WHAT TO WORK ON: With the pictures removed, the data below must be transcribed in full and exactly.

DATA EXCERPTS:
#####

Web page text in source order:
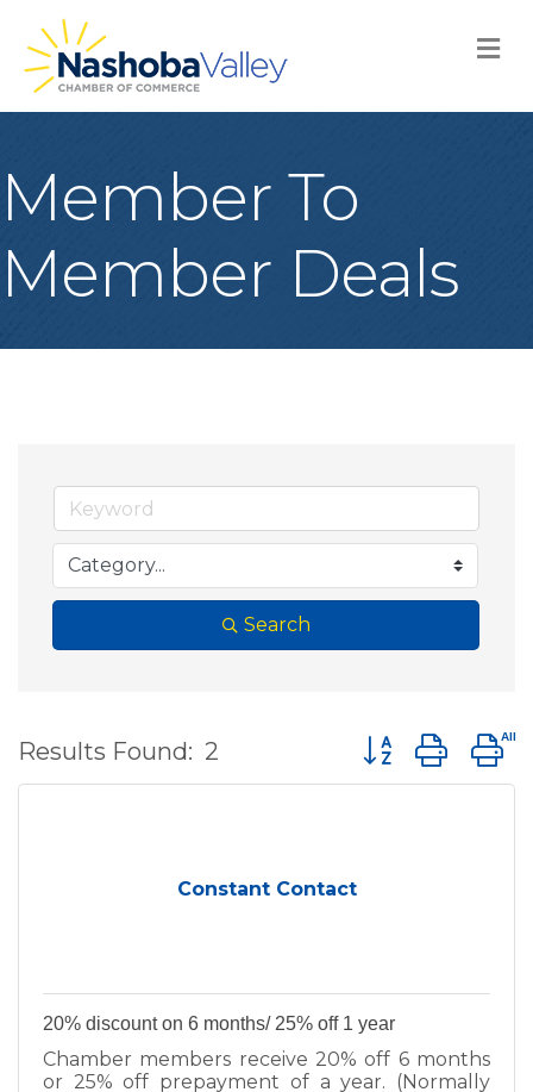
Member To
Member Deals
Search
Results Found: 2 Button group
Constant Contact
20% discount on 6 months/ 25% off 1 year
Chamber members receive 20% off 6 months
or 25% off prepayment of a year. (Normally
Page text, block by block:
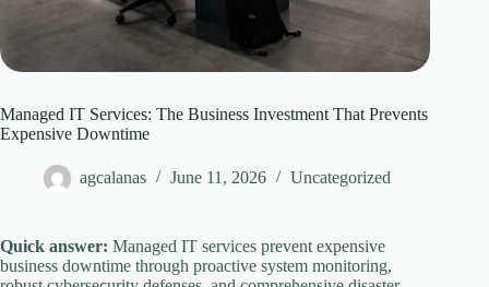
Managed IT Services: The Business Investment That Prevents
Expensive Downtime
agcalanas June 11, 2026 Uncategorized
Quick answer: Managed IT services prevent expensive
business downtime through proactive system monitoring,
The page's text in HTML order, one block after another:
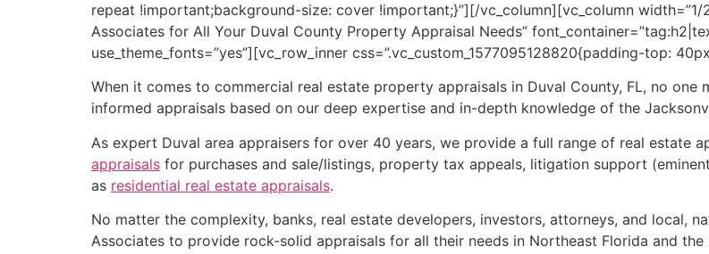
repeat !important;background-size: cover !important;}”][/vc_column][vc_column
Associates for All Your Duval County Property Appraisal Needs”
use_theme_fonts=”yes”][vc_row_inner css=”.vc_custom_1577095128820{padding-top:
When it comes to commercial real estate property appraisals in Duval County, FL, no
informed appraisals based on our deep expertise and in-depth knowledge of the
As expert Duval area appraisers for over 40 years, we provide a full range of real estate
appraisals for purchases and sale/listings, property tax appeals, litigation support
as residential real estate appraisals.
No matter the complexity, banks, real estate developers, investors, attorneys, and local,
Associates to provide rock-solid appraisals for all their needs in Northeast Florida and the
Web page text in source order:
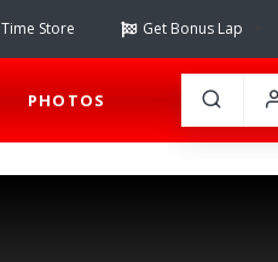
Store Get Bonus Lap
PHOTOS
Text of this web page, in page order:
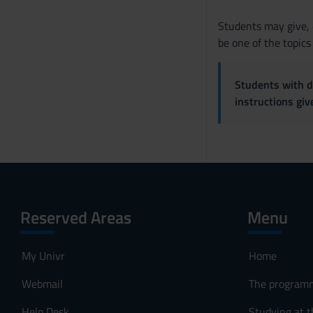
Students may
be one of the
Students with
instructions
Reserved Areas
My Univr
Webmail
Menu
Home
The
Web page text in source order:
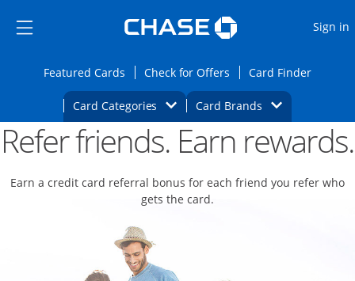
Side menu ends
Side menu ends
Sign in
Featured CardsOpens Featured cards page in the same
Check for Offers Opens Check for
Card FinderOpens
Card Categories Opens Category Dropdown
Card BrandsOpens Brands
Main content beginsOpens new credit card offers and
Refer friends. Earn rewards.
Earn a credit card referral bonus for each friend you refer who
gets the card.
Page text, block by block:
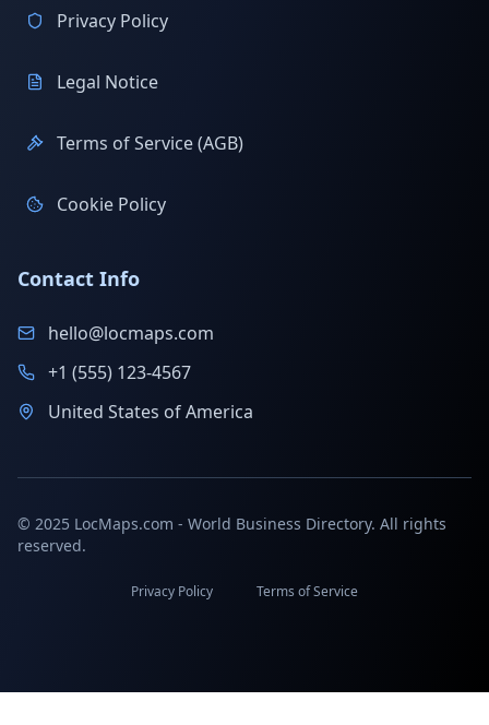
Privacy Policy
Legal Notice
Terms of Service (AGB)
Cookie Policy
Contact Info
hello@locmaps.com
+1 (555) 123-4567
United States of America
© 2025 LocMaps.com - World Business Directory. All rights
reserved.
Privacy Policy Terms of Service
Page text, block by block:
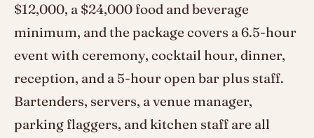
$12,000, a $24,000 food and beverage
minimum, and the package covers a 6.5-hour
event with ceremony, cocktail hour, dinner,
reception, and a 5-hour open bar plus staff.
Bartenders, servers, a venue manager,
parking flaggers, and kitchen staff are all
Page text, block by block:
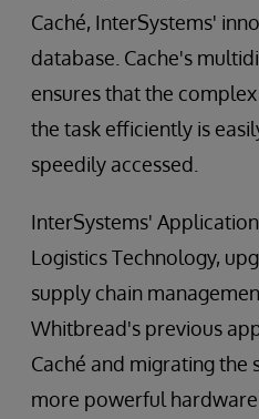
Caché, InterSystems'
database. Cache's
ensures that the
the task efficiently is
speedily accessed.
InterSystems'
Logistics Technology,
supply chain
Whitbread's previous
Caché and migrating
more powerful
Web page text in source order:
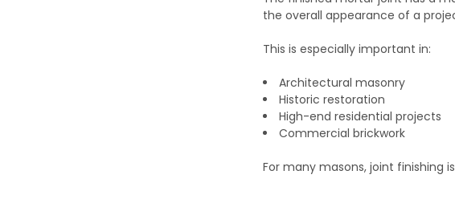
the overall appearance of a
This is especially important in:
Architectural masonry
Historic restoration
High-end residential projects
Commercial brickwork
For many masons, joint finishing
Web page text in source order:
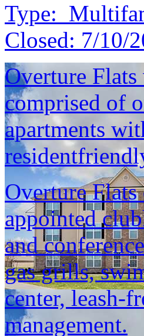
Type:
Closed: 7/10/
Overture
comprised of
apartments
Overture
appointed
and
gas grills,
center, leash-
management.
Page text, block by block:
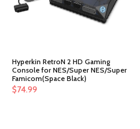
Hyperkin RetroN 2 HD Gaming
Console for NES/Super NES/Super
Famicom(Space Black)
$74.99
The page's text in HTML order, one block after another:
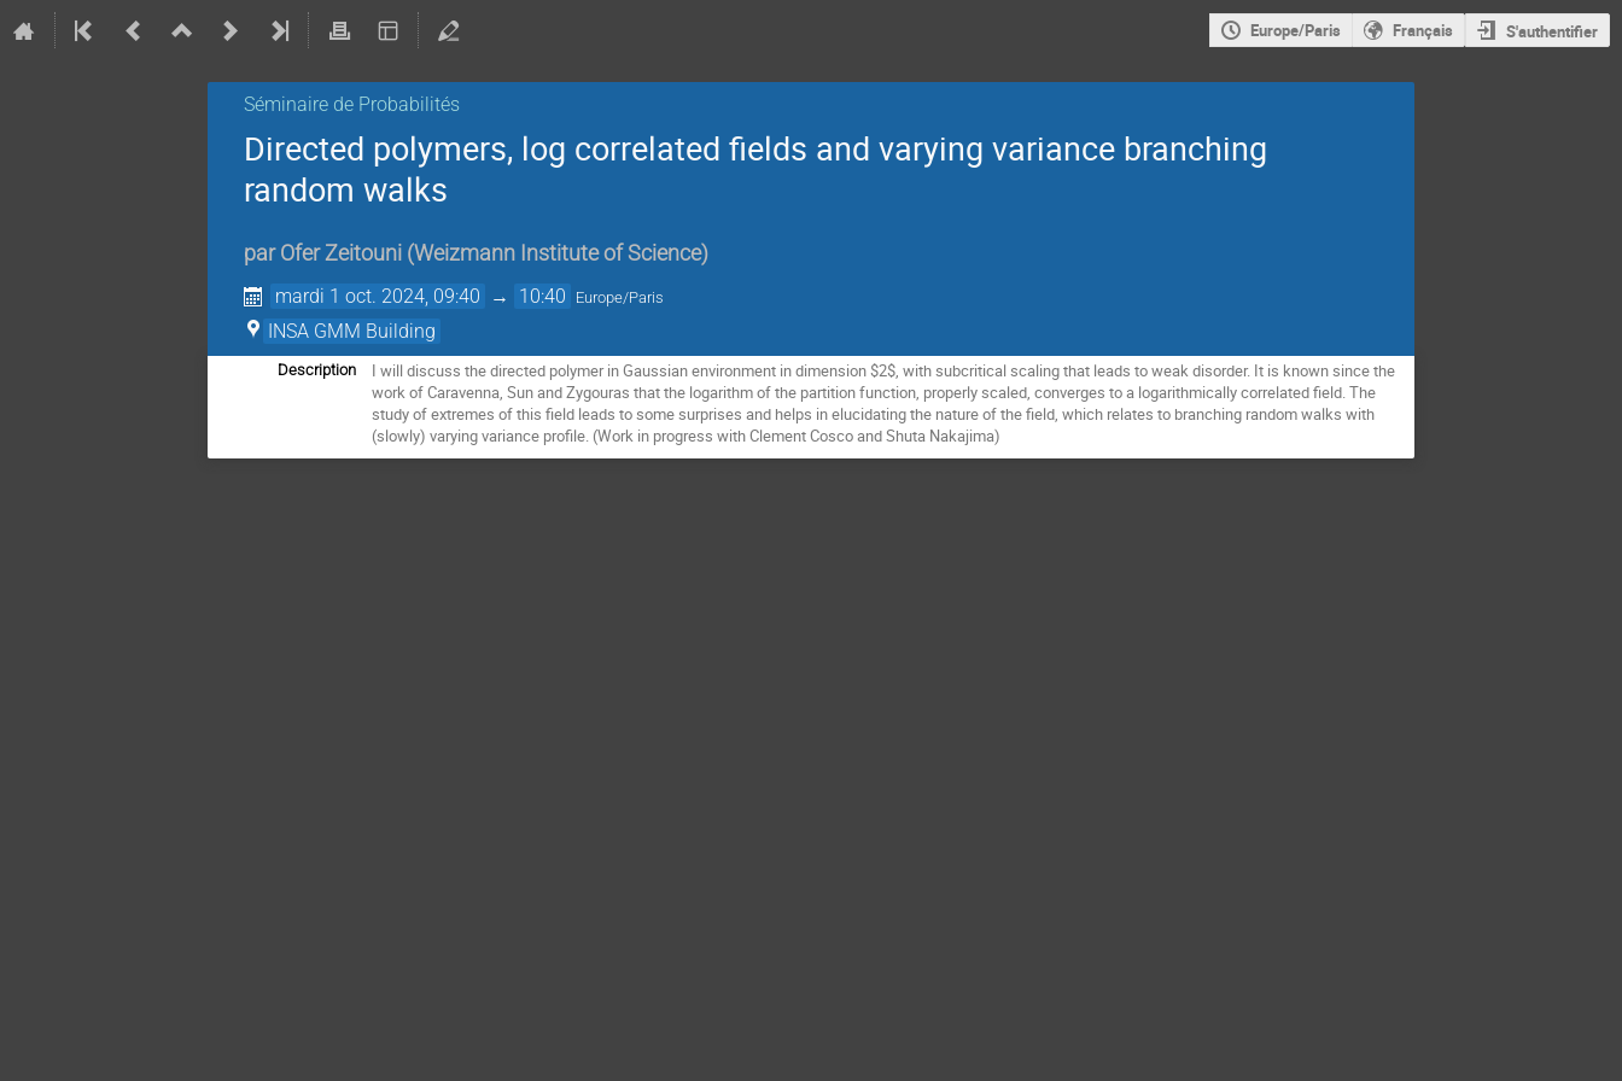
Europe/Paris Français S'authentifier
Séminaire de Probabilités
Directed polymers, log correlated fields and varying variance branching
random walks
par Ofer Zeitouni (Weizmann Institute of Science)
mardi 1 oct. 2024, 09:40 → 10:40 Europe/Paris
INSA GMM Building
Description
I will discuss the directed polymer in Gaussian environment in dimension $2$, with subcritical scaling that leads to weak disorder. It is known since the
work of Caravenna, Sun and Zygouras that the logarithm of the partition function, properly scaled, converges to a logarithmically correlated field. The
study of extremes of this field leads to some surprises and helps in elucidating the nature of the field, which relates to branching random walks with
(slowly) varying variance profile. (Work in progress with Clement Cosco and Shuta Nakajima)
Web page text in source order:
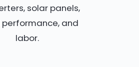
solar panels,
performance, and
labor.
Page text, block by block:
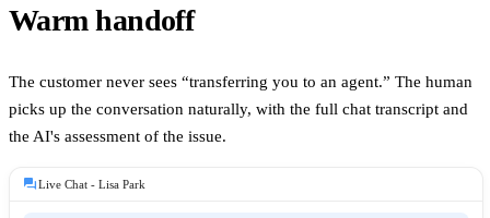
Warm handoff
The customer never sees “transferring you to an agent.” The human
picks up the conversation naturally, with the full chat transcript and
the AI's assessment of the issue.
forumLive Chat - Lisa Park
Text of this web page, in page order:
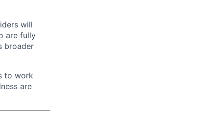
will
are fully
broader
to work
are

#####

SOLUTION TO THIS PROBLEM:
Web page text in source order:
Member To
Member Deals
Search
Results Found: 2 Button group
Constant Contact
20% discount on 6 months/ 25% off 1 year
Chamber members receive 20% off 6 months
or 25% off prepayment of a year. (Normally
Page text, block by block:
Managed IT Services: The Business Investment That Prevents
Expensive Downtime
agcalanas June 11, 2026 Uncategorized
Quick answer: Managed IT services prevent expensive
business downtime through proactive system monitoring,
The page's text in HTML order, one block after another:
repeat !important;background-size: cover !important;}”][/vc_column][vc_column
Associates for All Your Duval County Property Appraisal Needs”
use_theme_fonts=”yes”][vc_row_inner css=”.vc_custom_1577095128820{padding-top:
When it comes to commercial real estate property appraisals in Duval County, FL, no
informed appraisals based on our deep expertise and in-depth knowledge of the
As expert Duval area appraisers for over 40 years, we provide a full range of real estate
appraisals for purchases and sale/listings, property tax appeals, litigation support
as residential real estate appraisals.
No matter the complexity, banks, real estate developers, investors, attorneys, and local,
Associates to provide rock-solid appraisals for all their needs in Northeast Florida and the
Web page text in source order:
Store Get Bonus Lap
PHOTOS
Text of this web page, in page order:
Students may
be one of the
Students with
instructions
Reserved Areas
My Univr
Webmail
Menu
Home
The
Web page text in source order:
Side menu ends
Side menu ends
Sign in
Featured CardsOpens Featured cards page in the same
Check for Offers Opens Check for
Card FinderOpens
Card Categories Opens Category Dropdown
Card BrandsOpens Brands
Main content beginsOpens new credit card offers and
Refer friends. Earn rewards.
Earn a credit card referral bonus for each friend you refer who
gets the card.
Page text, block by block:
Privacy Policy
Legal Notice
Terms of Service (AGB)
Cookie Policy
Contact Info
hello@locmaps.com
+1 (555) 123-4567
United States of America
© 2025 LocMaps.com - World Business Directory. All rights
reserved.
Privacy Policy Terms of Service
Page text, block by block:
$12,000, a $24,000 food and beverage
minimum, and the package covers a 6.5-hour
event with ceremony, cocktail hour, dinner,
reception, and a 5-hour open bar plus staff.
Bartenders, servers, a venue manager,
parking flaggers, and kitchen staff are all
Page text, block by block:
Caché, InterSystems'
database. Cache's
ensures that the
the task efficiently is
speedily accessed.
InterSystems'
Logistics Technology,
supply chain
Whitbread's previous
Caché and migrating
more powerful
Web page text in source order:
the overall appearance of a
This is especially important in:
Architectural masonry
Historic restoration
High-end residential projects
Commercial brickwork
For many masons, joint finishing
Web page text in source order:
Type:
Closed: 7/10/
Overture
comprised of
apartments
Overture
appointed
and
gas grills,
center, leash-
management.
Page text, block by block:
Hyperkin RetroN 2 HD Gaming
Console for NES/Super NES/Super
Famicom(Space Black)
$74.99
The page's text in HTML order, one block after another:
Europe/Paris Français S'authentifier
Séminaire de Probabilités
Directed polymers, log correlated fields and varying variance branching
random walks
par Ofer Zeitouni (Weizmann Institute of Science)
mardi 1 oct. 2024, 09:40 → 10:40 Europe/Paris
INSA GMM Building
Description
I will discuss the directed polymer in Gaussian environment in dimension $2$, with subcritical scaling that leads to weak disorder. It is known since the
work of Caravenna, Sun and Zygouras that the logarithm of the partition function, properly scaled, converges to a logarithmically correlated field. The
study of extremes of this field leads to some surprises and helps in elucidating the nature of the field, which relates to branching random walks with
(slowly) varying variance profile. (Work in progress with Clement Cosco and Shuta Nakajima)
Web page text in source order:
solar panels,
performance, and
labor.
Page text, block by block:
Warm handoff
The customer never sees “transferring you to an agent.” The human
picks up the conversation naturally, with the full chat transcript and
the AI's assessment of the issue.
forumLive Chat - Lisa Park
Text of this web page, in page order:
will
are fully
broader
to work
are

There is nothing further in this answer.